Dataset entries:
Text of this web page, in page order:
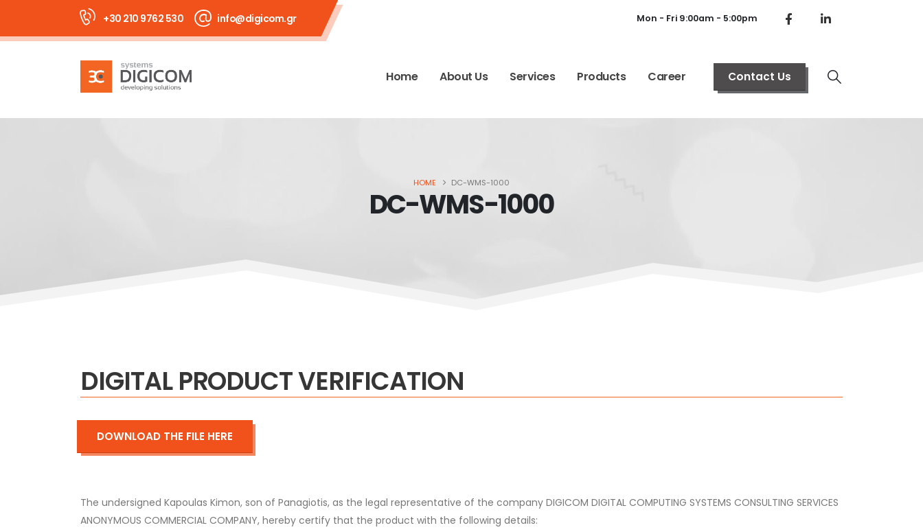
+30 210 9762 530 info@digicom.gr Mon - Fri 9:00am - 5:00pm
Home About Us Services Products Career Contact Us
HOME DC-WMS-1000
DC-WMS-1000
DIGITAL PRODUCT VERIFICATION
DOWNLOAD THE FILE HERE
The undersigned Kapoulas Kimon, son of Panagiotis, as the legal representative of the company DIGICOM DIGITAL COMPUTING SYSTEMS CONSULTING SERVICES
ANONYMOUS COMMERCIAL COMPANY, hereby certify that the product with the following details:
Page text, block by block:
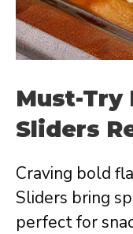
Must-Try
Sliders
Craving bold
Sliders bring
perfect for

Problem to solve » Begin at the line above that has "HOME DC-WMS-1000" and stop after the line that has "The undersigned Kapoulas", copying each line exactly and adding nothing else.

Response for this exercise »
HOME DC-WMS-1000
DC-WMS-1000
DIGITAL PRODUCT VERIFICATION
DOWNLOAD THE FILE HERE
The undersigned Kapoulas Kimon, son of Panagiotis, as the legal representative of the company DIGICOM DIGITAL COMPUTING SYSTEMS CONSULTING SERVICES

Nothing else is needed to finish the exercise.